ABOUT THIS TASK:
Output the records precisely as they stand. Pictures are to be skipped.

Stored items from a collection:
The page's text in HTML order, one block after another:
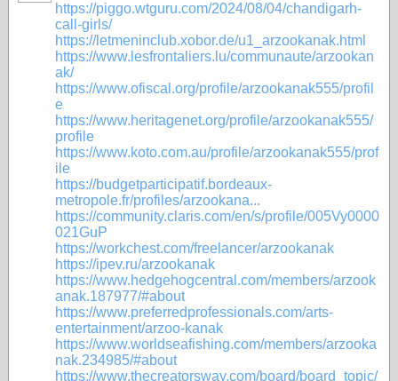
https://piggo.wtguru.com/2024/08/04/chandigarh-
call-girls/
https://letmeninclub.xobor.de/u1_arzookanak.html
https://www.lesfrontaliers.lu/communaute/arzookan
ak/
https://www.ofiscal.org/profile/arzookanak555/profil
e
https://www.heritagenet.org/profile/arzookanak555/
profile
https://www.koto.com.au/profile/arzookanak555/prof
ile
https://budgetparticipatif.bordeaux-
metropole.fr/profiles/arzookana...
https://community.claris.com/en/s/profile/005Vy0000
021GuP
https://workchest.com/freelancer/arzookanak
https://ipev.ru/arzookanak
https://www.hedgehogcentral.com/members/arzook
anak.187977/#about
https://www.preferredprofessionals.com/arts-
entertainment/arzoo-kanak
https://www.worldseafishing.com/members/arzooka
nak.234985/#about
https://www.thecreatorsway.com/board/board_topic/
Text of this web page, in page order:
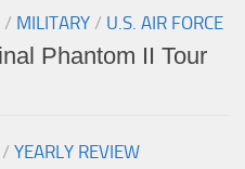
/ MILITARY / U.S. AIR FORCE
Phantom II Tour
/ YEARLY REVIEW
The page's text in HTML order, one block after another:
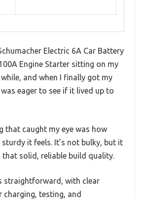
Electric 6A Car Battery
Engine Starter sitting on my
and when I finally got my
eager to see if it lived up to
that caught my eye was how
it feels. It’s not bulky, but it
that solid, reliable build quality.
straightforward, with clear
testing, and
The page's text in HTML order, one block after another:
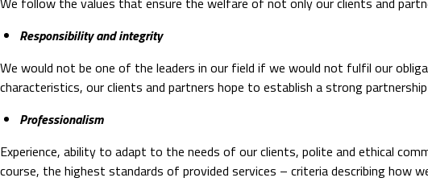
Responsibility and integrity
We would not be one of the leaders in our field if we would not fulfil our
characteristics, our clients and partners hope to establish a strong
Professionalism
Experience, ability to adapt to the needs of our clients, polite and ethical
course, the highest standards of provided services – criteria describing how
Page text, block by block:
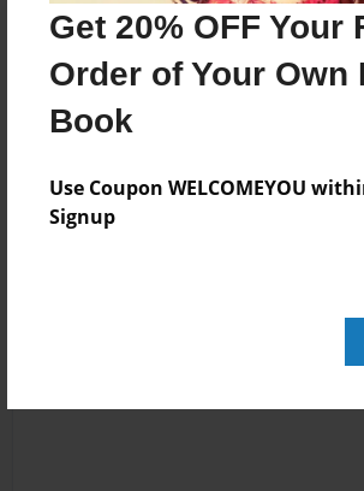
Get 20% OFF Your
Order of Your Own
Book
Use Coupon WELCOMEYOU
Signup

REPLY TO THE EXERCISE:
The page's text in HTML order, one block after another:
https://piggo.wtguru.com/2024/08/04/chandigarh-
call-girls/
https://letmeninclub.xobor.de/u1_arzookanak.html
https://www.lesfrontaliers.lu/communaute/arzookan
ak/
https://www.ofiscal.org/profile/arzookanak555/profil
e
https://www.heritagenet.org/profile/arzookanak555/
profile
https://www.koto.com.au/profile/arzookanak555/prof
ile
https://budgetparticipatif.bordeaux-
metropole.fr/profiles/arzookana...
https://community.claris.com/en/s/profile/005Vy0000
021GuP
https://workchest.com/freelancer/arzookanak
https://ipev.ru/arzookanak
https://www.hedgehogcentral.com/members/arzook
anak.187977/#about
https://www.preferredprofessionals.com/arts-
entertainment/arzoo-kanak
https://www.worldseafishing.com/members/arzooka
nak.234985/#about
https://www.thecreatorsway.com/board/board_topic/
Text of this web page, in page order:
/ MILITARY / U.S. AIR FORCE
Phantom II Tour
/ YEARLY REVIEW
The page's text in HTML order, one block after another:
Electric 6A Car Battery
Engine Starter sitting on my
and when I finally got my
eager to see if it lived up to
that caught my eye was how
it feels. It’s not bulky, but it
that solid, reliable build quality.
straightforward, with clear
testing, and
The page's text in HTML order, one block after another:
Responsibility and integrity
We would not be one of the leaders in our field if we would not fulfil our
characteristics, our clients and partners hope to establish a strong
Professionalism
Experience, ability to adapt to the needs of our clients, polite and ethical
course, the highest standards of provided services – criteria describing how
Page text, block by block:
Get 20% OFF Your
Order of Your Own
Book
Use Coupon WELCOMEYOU
Signup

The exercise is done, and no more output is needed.